- Exercise details
The required output is a number: how many lines of the data below include the string "through".

- Data extracts
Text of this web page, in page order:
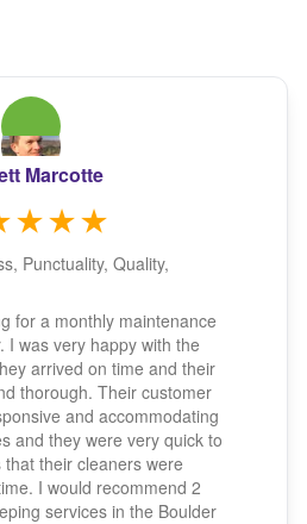
Marcotte
Punctuality, Quality,
for a monthly maintenance
I was very happy with the
arrived on time and their
thorough. Their customer
and accommodating
and they were very quick to
their cleaners were
I would recommend 2
services in the Boulder
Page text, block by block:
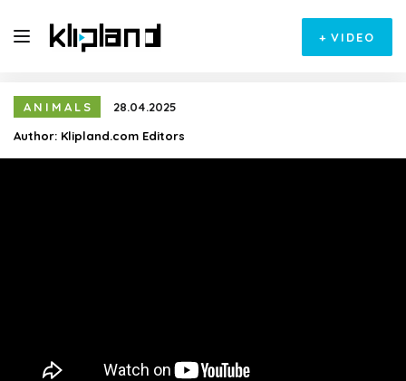
+ VIDEO
ANIMALS
28.04.2025
Author: Klipland.com Editors
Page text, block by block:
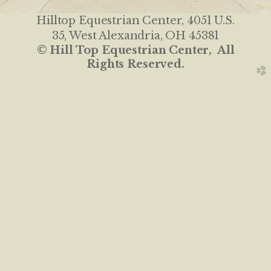
Hilltop Equestrian Center, 4051 U.S.
35, West Alexandria, OH 45381
© Hill Top Equestrian Center, All
Rights Reserved.
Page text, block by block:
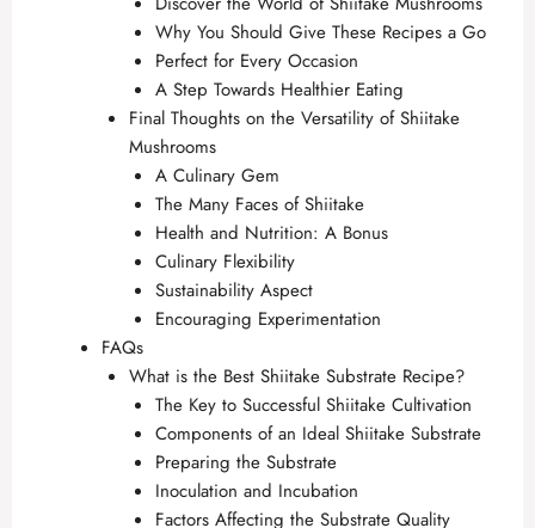
Why You Should Give These Recipes a Go
Perfect for Every Occasion
A Step Towards Healthier Eating
Final Thoughts on the Versatility of Shiitake
Mushrooms
A Culinary Gem
The Many Faces of Shiitake
Health and Nutrition: A Bonus
Culinary Flexibility
Sustainability Aspect
Encouraging Experimentation
FAQs
What is the Best Shiitake Substrate Recipe?
The Key to Successful Shiitake Cultivation
Components of an Ideal Shiitake Substrate
Preparing the Substrate
Inoculation and Incubation
Factors Affecting the Substrate Quality
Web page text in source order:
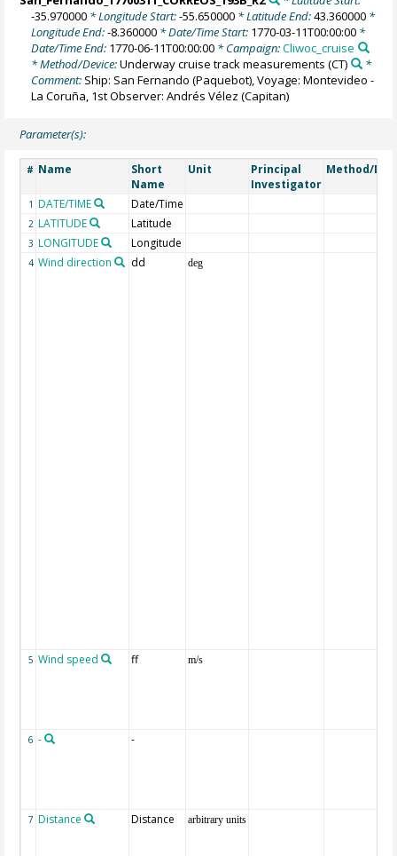
-35.970000 * Longitude Start:-55.650000 * Latitude End:43.360000 *
Longitude End:-8.360000 * Date/Time Start: 1770-03-11T00:00:00 *
Date/Time End: 1770-06-11T00:00:00 * Campaign:Cliwoc_cruise
* Method/Device:Underway cruise track measurements (CT)
*
Comment: Ship: San Fernando (Paquebot), Voyage: Montevideo -
La Coruña, 1st Observer: Andrés Vélez (Capitan)
Parameter(s):
# Name
Short
Name
Unit
Principal
Investigator
Method/
1 DATE/TIME Date/Time
2 LATITUDE Latitude
3 LONGITUDE Longitude
4 Wind direction dd deg
5 Wind speed ff m/s
6 - -
7 Distance Distance arbitrary units
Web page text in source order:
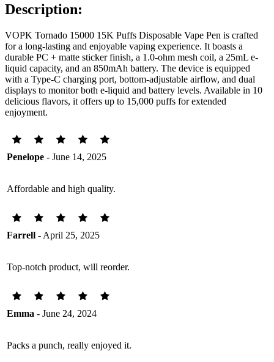
Description:
VOPK Tornado 15000 15K Puffs Disposable Vape Pen is crafted
for a long-lasting and enjoyable vaping experience. It boasts a
durable PC + matte sticker finish, a 1.0-ohm mesh coil, a 25mL e-
liquid capacity, and an 850mAh battery. The device is equipped
with a Type-C charging port, bottom-adjustable airflow, and dual
displays to monitor both e-liquid and battery levels. Available in 10
delicious flavors, it offers up to 15,000 puffs for extended
enjoyment.
Penelope - June 14, 2025
Affordable and high quality.
Farrell - April 25, 2025
Top-notch product, will reorder.
Emma - June 24, 2024
Packs a punch, really enjoyed it.
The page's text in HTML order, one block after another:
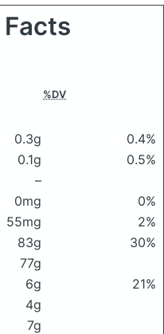
%DV
0.3g
0.4%
0.1g
0.5%
–
0mg
0%
55mg
2%
83g
30%
77g
6g
21%
4g
7g
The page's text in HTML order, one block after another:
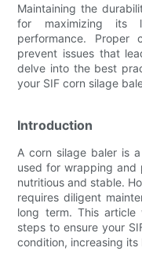
Maintaining the
for maximizing its
performance. Proper
prevent issues that
delve into the best
your SIF corn silage
Introduction
A corn silage baler is
used for wrapping and
nutritious and stable.
requires diligent
long term. This article
steps to ensure your
condition, increasing
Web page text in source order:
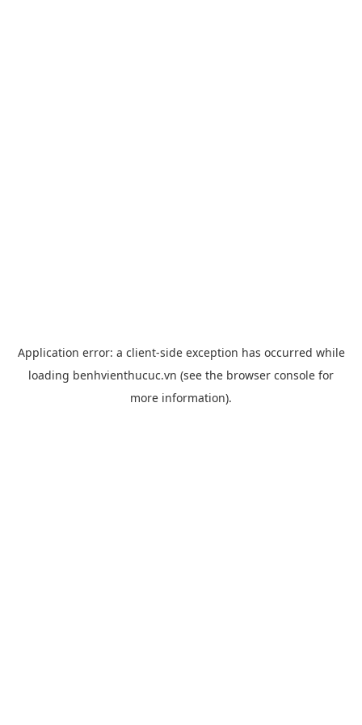
Application error: a client-side exception has occurred while
loading benhvienthucuc.vn (see the browser console for
more information).
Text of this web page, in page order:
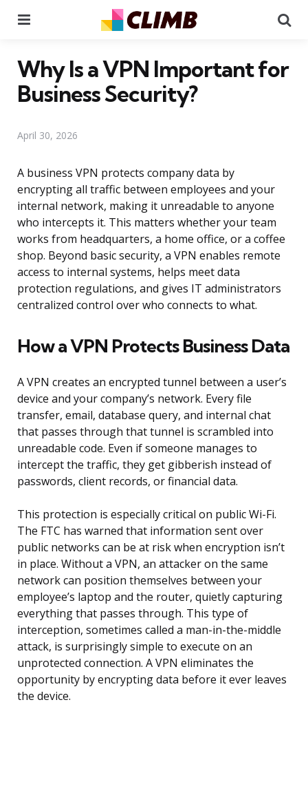
Why Is a VPN Important for
Business Security?
April 30, 2026
A business VPN protects company data by
encrypting all traffic between employees and your
internal network, making it unreadable to anyone
who intercepts it. This matters whether your team
works from headquarters, a home office, or a coffee
shop. Beyond basic security, a VPN enables remote
access to internal systems, helps meet data
protection regulations, and gives IT administrators
centralized control over who connects to what.
How a VPN Protects Business Data
A VPN creates an encrypted tunnel between a user’s
device and your company’s network. Every file
transfer, email, database query, and internal chat
that passes through that tunnel is scrambled into
unreadable code. Even if someone manages to
intercept the traffic, they get gibberish instead of
passwords, client records, or financial data.
This protection is especially critical on public Wi-Fi.
The FTC has warned that information sent over
public networks can be at risk when encryption isn’t
in place. Without a VPN, an attacker on the same
network can position themselves between your
employee’s laptop and the router, quietly capturing
everything that passes through. This type of
interception, sometimes called a man-in-the-middle
attack, is surprisingly simple to execute on an
unprotected connection. A VPN eliminates the
opportunity by encrypting data before it ever leaves
the device.
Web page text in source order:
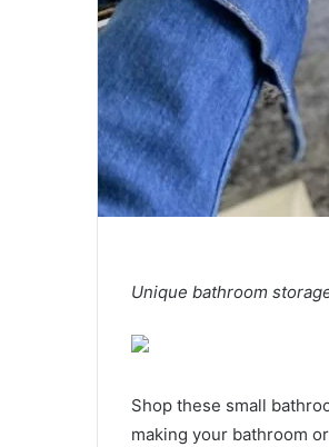
Unique bathroom
Shop these small
making your bathroom
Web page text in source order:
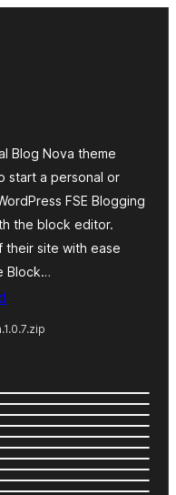
Blog Nova theme
start a personal or
FSE Blogging
the block editor.
their site with ease
Block…
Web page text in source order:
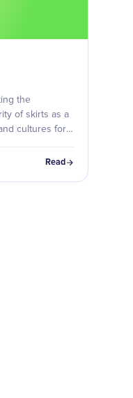
the
of skirts as a
cultures for
Read
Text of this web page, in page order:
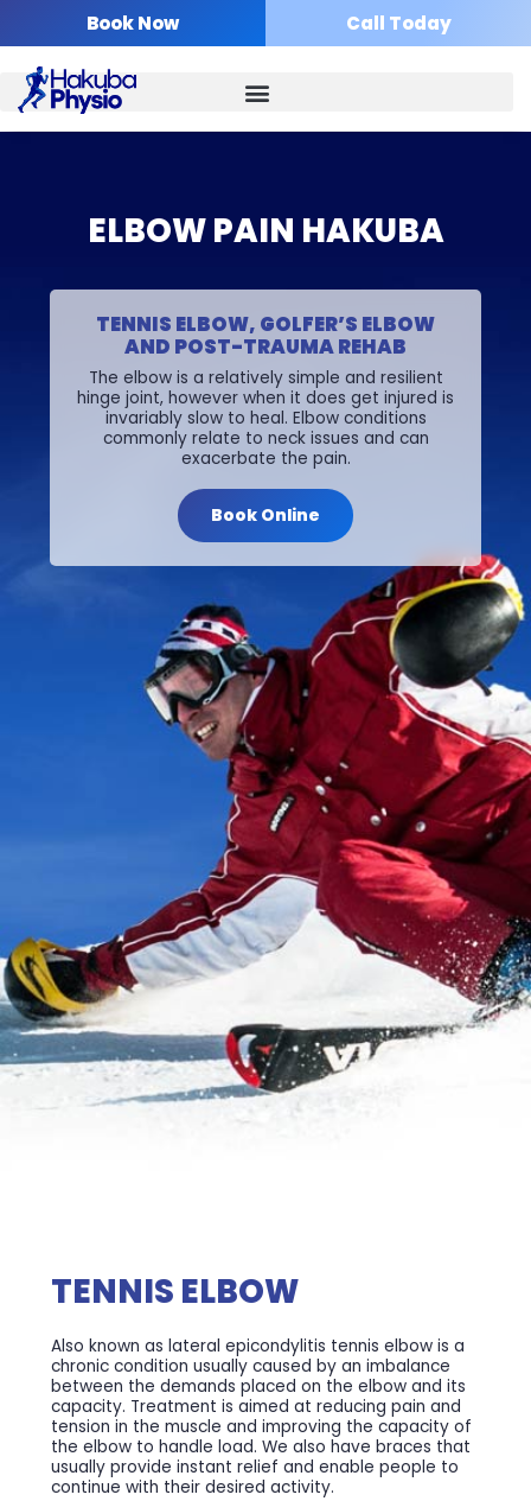
content
Book Now Call Today
ELBOW PAIN HAKUBA
TENNIS ELBOW, GOLFER’S ELBOW
AND POST-TRAUMA REHAB
The elbow is a relatively simple and resilient
hinge joint, however when it does get injured is
invariably slow to heal. Elbow conditions
commonly relate to neck issues and can
exacerbate the pain.
Book Online
TENNIS ELBOW
Also known as lateral epicondylitis tennis elbow is a
chronic condition usually caused by an imbalance
between the demands placed on the elbow and its
capacity. Treatment is aimed at reducing pain and
tension in the muscle and improving the capacity of
the elbow to handle load. We also have braces that
usually provide instant relief and enable people to
continue with their desired activity.
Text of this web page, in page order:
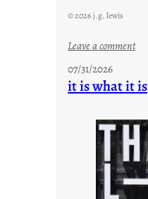
© 2026 j.g. lewis
Leave a comment:
u
o
w
n
c
07/31/2026
it is what it is
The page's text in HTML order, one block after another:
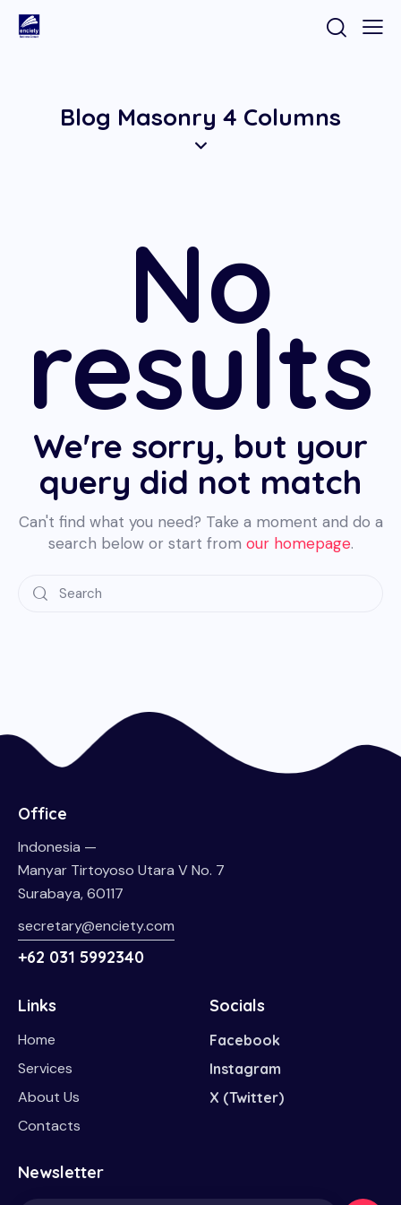
Blog Masonry 4 Columns
No
results
We're sorry, but your
query did not match
Can't find what you need? Take a moment and do a
search below or start from our homepage.
Office
Indonesia —
Manyar Tirtoyoso Utara V No. 7
Surabaya, 60117
secretary@enciety.com
+62 031 5992340
Links
Home
Services
About Us
Contacts
Socials
Facebook
Instagram
X (Twitter)
Newsletter
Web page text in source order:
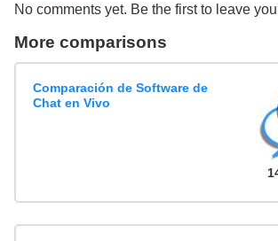
No comments yet. Be the first to leave
More comparisons
Comparación de Software de
Chat en Vivo

- Your response
2